Data excerpts:

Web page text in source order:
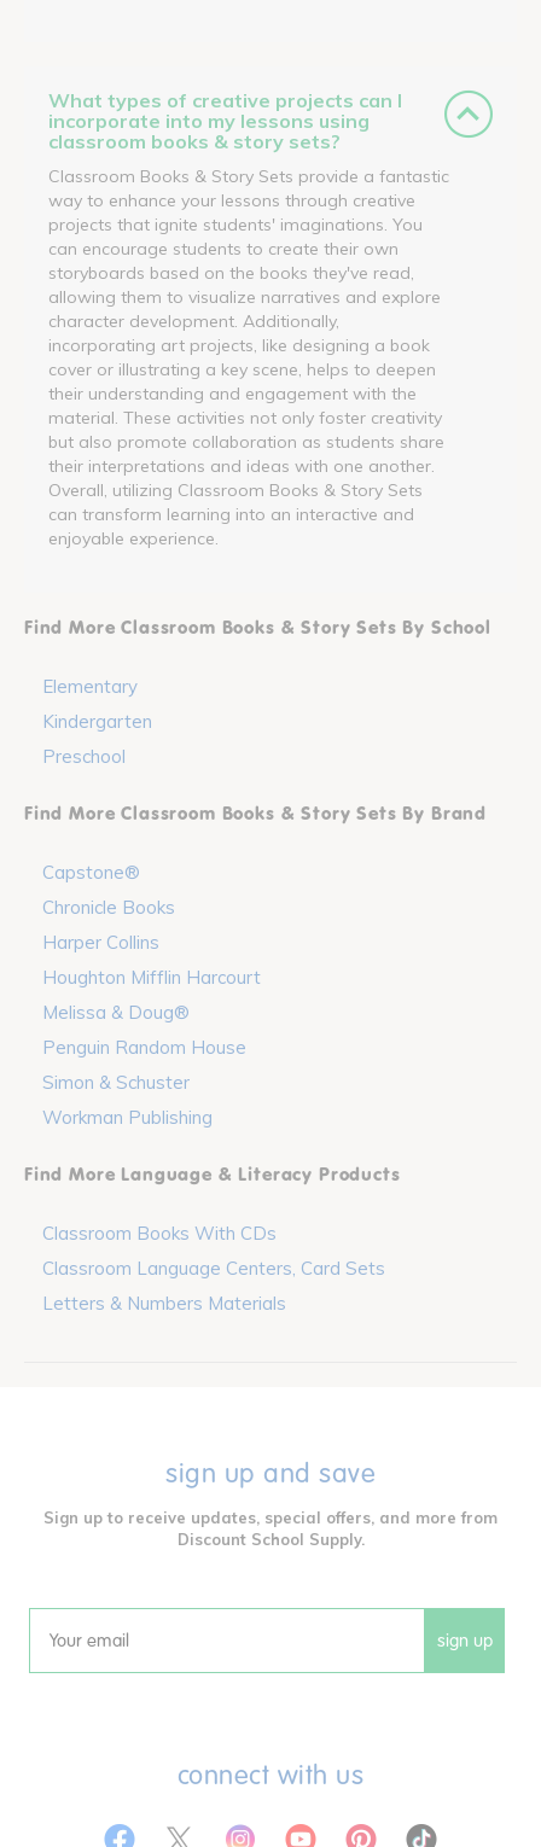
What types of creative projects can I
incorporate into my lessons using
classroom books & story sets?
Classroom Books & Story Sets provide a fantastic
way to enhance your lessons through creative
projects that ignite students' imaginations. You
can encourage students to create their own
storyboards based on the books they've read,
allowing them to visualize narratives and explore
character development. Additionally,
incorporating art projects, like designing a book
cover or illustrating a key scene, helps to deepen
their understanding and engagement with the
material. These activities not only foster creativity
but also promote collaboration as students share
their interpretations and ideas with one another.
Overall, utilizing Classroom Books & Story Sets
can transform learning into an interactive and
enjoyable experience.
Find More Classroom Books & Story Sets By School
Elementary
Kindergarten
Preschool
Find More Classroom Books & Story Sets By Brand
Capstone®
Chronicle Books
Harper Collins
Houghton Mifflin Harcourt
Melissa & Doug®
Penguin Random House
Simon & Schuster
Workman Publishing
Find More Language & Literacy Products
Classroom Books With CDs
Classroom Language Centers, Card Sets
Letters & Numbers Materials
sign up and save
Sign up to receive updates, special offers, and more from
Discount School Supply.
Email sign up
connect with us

Problem details:
Show every line from the entries that includes the word "lessons".

Output:
incorporate into my lessons using
way to enhance your lessons through creative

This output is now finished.